• [TASK INPUT]
=-=-=-=-=

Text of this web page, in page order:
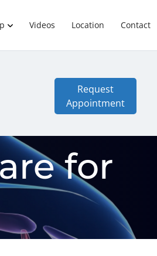
Videos Location Contact
Request
Appointment
for
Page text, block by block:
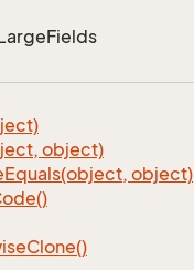
Fields
object)
Equals(object, object)
Clone()
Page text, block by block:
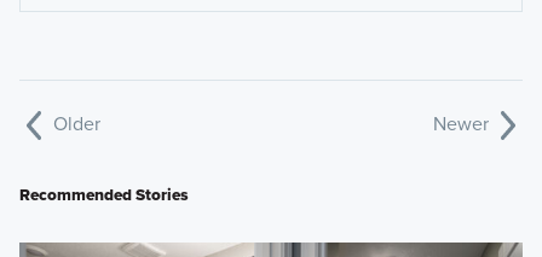
Older Newer
Recommended Stories

=-=-=-=-=

• [ABOUT THIS EXERCISE] Restate the entries verbatim and exclude any pictures.

• [WRITTEN SOLUTION]
Text of this web page, in page order:
Videos Location Contact
Request
Appointment
for
Page text, block by block:
Fields
object)
Equals(object, object)
Clone()
Page text, block by block:
Older Newer
Recommended Stories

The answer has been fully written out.